Whilst the second drive mechanism of FIG. 6 utilises cone clutches 74 and the first drive mechanism utilises a set of clutch plates 54, 56, it will be understood that these clutch mechanisms are interchangeable, and are merely two of the many available types of clutch mechanisms which could be utilised in the drive mechanism(s) of each of the embodiments. The clutch mechanisms do not need to be mechanical, and could for example be electromagnetic.

Preferably, all of the clutch mechanisms used in the respective embodiments are biased, and most suitably resiliently biased, into their disengaged condition, so that the control means 60, 360 is required to drive the clutch mechanisms into engagement, with the clutch mechanisms becoming automatically disengaged.

For ease of understanding the drawings show the stator of the mud motor connected directly to the drill string, but it will be understood that in practice the downhole motor would typically be provided as a separate component which could be connected (usually by a threaded connection) to the drill string. Similarly, whilst the planet carrier is shown as a continuation of the drill string, in practical applications the planet carrier would typically be indirectly connected to the drill string by way of a connection (typically a threaded connection) to the housing of the downhole motor.
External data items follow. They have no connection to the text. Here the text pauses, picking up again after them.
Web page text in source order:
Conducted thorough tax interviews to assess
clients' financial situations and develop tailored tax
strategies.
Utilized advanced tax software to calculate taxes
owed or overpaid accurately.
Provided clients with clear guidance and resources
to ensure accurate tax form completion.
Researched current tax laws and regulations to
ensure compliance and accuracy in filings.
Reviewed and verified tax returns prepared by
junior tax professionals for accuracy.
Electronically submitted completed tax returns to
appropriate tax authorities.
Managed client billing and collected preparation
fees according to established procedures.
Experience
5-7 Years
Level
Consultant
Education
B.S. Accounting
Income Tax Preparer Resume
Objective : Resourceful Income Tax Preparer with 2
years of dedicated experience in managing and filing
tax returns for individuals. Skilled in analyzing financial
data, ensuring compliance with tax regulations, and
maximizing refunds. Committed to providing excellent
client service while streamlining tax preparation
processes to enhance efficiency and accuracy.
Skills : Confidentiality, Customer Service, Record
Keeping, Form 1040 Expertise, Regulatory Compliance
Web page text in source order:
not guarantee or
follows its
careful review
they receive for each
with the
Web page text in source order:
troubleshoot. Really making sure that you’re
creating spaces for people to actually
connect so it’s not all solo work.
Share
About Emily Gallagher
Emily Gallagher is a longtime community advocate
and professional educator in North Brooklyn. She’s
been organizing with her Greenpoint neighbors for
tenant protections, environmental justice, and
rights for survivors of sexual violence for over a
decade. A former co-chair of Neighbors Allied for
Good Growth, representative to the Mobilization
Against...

Furthermore, whilst it would be possible to provide the steering component and the stabilizer as a single component similar to that as drawn in FIGS. 1 and 4, in practice it would likely be preferable to provide these as separate components which would be connected together prior to insertion into the borehole.

It will be understood that alternative embodiments could be provided in which the first drive mechanism is mounted between the ring gear and the stabilizer, for example.
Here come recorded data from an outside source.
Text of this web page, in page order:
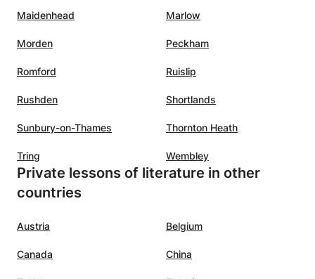
Maidenhead Marlow
Morden Peckham
Romford Ruislip
Rushden Shortlands
Sunbury-on-Thames Thornton Heath
Tring Wembley
Private lessons of literature in other
countries
Austria Belgium
Canada China
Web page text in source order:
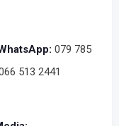
079 785
513 2441
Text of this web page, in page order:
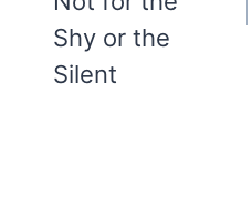
Shy or the
Silent
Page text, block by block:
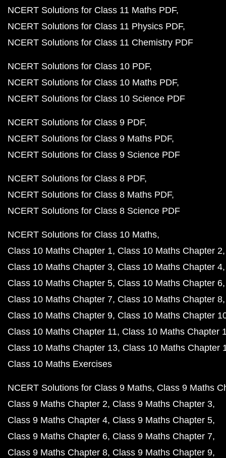
NCERT Solutions for Class 11 Maths PDF
NCERT Solutions for Class 11 Physics PDF
NCERT Solutions for Class 11 Chemistry PDF
NCERT Solutions for Class 10 PDF
NCERT Solutions for Class 10 Maths PDF
NCERT Solutions for Class 10 Science PDF
NCERT Solutions for Class 9 PDF
NCERT Solutions for Class 9 Maths PDF
NCERT Solutions for Class 9 Science PDF
NCERT Solutions for Class 8 PDF
NCERT Solutions for Class 8 Maths PDF
NCERT Solutions for Class 8 Science PDF
NCERT Solutions for Class 10 Maths
Class 10 Maths Chapter 1 Class 10 Maths Chapter 2
Class 10 Maths Chapter 3 Class 10 Maths Chapter 4
Class 10 Maths Chapter 5 Class 10 Maths Chapter 6
Class 10 Maths Chapter 7 Class 10 Maths Chapter 8
Class 10 Maths Chapter 9 Class 10 Maths Chapter
Class 10 Maths Chapter 11 Class 10 Maths Chapter
Class 10 Maths Chapter 13 Class 10 Maths Chapter
Class 10 Maths Exercises
NCERT Solutions for Class 9 Maths Class 9 Maths
Class 9 Maths Chapter 2 Class 9 Maths Chapter 3
Class 9 Maths Chapter 4 Class 9 Maths Chapter 5
Class 9 Maths Chapter 6 Class 9 Maths Chapter 7
Class 9 Maths Chapter 8 Class 9 Maths Chapter 9
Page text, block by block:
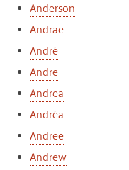
Anderson
Andrae
André
Andre
Andrea
Andréa
Andree
Andrew
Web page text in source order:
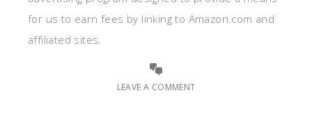
for us to earn fees by linking to Amazon.com and
affiliated sites.
LEAVE A COMMENT
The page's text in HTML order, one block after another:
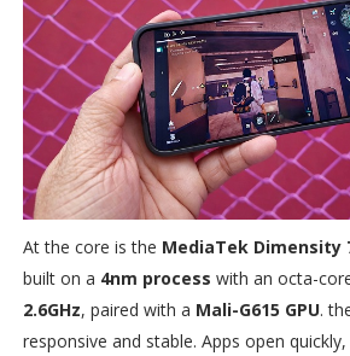
At the core is the MediaTek Dimensity
built on a 4nm process with an octa-
2.6GHz, paired with a Mali-G615 GPU.
responsive and stable. Apps open

Whilst the invention has been described in relation to a rotating drill string, it will be understood that it could be utilised also with a non-rotating drill string if desired. Also, it is not necessary for the invention that the drill string and driveshaft rotate in the same direction, but there are few if any applications where it would be advantageous not to share this feature.

The invention is not limited to drilling applications, and could for example be used to control the angular orientation of any suitable component within a remote location, including for example the sensor package of a formation logging tool.